- [EXERCISE OBJECTIVE]
Word for word, set down every line of the entries below from the line with "Resource Directory" to the line with "esteem, and how we love and trust)", including both, and no other line.

- [Records drawn from a dataset]
________________________________________

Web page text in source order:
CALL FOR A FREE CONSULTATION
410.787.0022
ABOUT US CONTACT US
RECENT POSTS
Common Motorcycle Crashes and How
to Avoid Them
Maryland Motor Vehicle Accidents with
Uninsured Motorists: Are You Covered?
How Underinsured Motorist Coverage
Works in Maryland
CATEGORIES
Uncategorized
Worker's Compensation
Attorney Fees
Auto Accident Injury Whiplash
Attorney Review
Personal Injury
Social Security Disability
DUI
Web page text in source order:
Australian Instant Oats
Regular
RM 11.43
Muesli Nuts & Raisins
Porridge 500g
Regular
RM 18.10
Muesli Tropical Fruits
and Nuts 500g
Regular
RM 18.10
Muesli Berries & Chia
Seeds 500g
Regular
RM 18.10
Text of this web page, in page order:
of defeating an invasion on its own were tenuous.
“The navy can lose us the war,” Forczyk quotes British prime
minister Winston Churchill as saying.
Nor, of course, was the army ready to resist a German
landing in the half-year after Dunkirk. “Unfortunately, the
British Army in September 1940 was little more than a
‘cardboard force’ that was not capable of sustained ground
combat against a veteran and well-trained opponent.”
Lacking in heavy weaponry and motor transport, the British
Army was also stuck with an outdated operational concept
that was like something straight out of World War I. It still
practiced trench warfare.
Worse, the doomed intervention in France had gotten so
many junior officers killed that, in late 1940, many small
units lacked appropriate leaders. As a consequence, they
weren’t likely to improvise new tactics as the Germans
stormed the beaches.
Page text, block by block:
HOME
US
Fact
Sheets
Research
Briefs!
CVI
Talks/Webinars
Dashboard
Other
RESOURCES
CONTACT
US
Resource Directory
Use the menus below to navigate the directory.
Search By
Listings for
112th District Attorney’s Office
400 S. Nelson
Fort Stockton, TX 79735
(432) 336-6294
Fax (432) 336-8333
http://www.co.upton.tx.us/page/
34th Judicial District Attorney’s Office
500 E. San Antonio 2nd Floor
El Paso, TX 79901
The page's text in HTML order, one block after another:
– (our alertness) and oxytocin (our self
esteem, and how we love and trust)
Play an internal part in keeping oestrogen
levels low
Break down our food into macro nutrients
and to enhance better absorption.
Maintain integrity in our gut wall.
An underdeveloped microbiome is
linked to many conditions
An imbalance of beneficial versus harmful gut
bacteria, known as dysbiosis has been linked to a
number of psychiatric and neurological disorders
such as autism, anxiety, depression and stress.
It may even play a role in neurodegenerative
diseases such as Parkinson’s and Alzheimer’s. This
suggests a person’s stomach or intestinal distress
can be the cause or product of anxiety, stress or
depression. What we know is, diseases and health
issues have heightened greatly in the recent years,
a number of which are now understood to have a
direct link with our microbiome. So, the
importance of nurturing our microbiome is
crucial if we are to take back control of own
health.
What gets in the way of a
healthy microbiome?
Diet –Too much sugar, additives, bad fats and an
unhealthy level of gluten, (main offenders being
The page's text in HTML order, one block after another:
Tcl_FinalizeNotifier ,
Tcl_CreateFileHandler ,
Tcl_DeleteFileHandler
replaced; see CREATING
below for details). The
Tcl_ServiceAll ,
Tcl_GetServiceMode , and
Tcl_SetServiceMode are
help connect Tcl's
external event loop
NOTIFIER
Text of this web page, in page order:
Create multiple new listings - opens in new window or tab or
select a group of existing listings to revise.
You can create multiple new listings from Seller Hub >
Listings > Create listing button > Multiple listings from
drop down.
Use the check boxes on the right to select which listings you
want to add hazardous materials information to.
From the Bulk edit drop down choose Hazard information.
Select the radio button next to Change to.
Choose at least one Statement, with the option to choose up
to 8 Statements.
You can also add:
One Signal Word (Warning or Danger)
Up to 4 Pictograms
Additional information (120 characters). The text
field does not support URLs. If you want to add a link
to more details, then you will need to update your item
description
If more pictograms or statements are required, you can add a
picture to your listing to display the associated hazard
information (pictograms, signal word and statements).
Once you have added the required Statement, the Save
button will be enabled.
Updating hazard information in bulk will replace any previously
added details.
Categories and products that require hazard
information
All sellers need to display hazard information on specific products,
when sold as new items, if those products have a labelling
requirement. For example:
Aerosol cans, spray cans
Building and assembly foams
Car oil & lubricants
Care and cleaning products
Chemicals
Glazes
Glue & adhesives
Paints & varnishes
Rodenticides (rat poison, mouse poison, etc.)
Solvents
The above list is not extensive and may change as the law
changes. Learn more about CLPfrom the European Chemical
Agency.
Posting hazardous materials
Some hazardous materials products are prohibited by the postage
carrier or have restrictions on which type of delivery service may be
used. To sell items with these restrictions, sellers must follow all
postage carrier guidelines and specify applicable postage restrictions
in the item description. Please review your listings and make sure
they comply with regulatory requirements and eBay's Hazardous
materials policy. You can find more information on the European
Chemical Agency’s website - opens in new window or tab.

________________________________________

- [RESPONSE BOX]
Resource Directory
Use the menus below to navigate the directory.
Search By
Listings for
112th District Attorney’s Office
400 S. Nelson
Fort Stockton, TX 79735
(432) 336-6294
Fax (432) 336-8333
http://www.co.upton.tx.us/page/
34th Judicial District Attorney’s Office
500 E. San Antonio 2nd Floor
El Paso, TX 79901
The page's text in HTML order, one block after another:
– (our alertness) and oxytocin (our self
esteem, and how we love and trust)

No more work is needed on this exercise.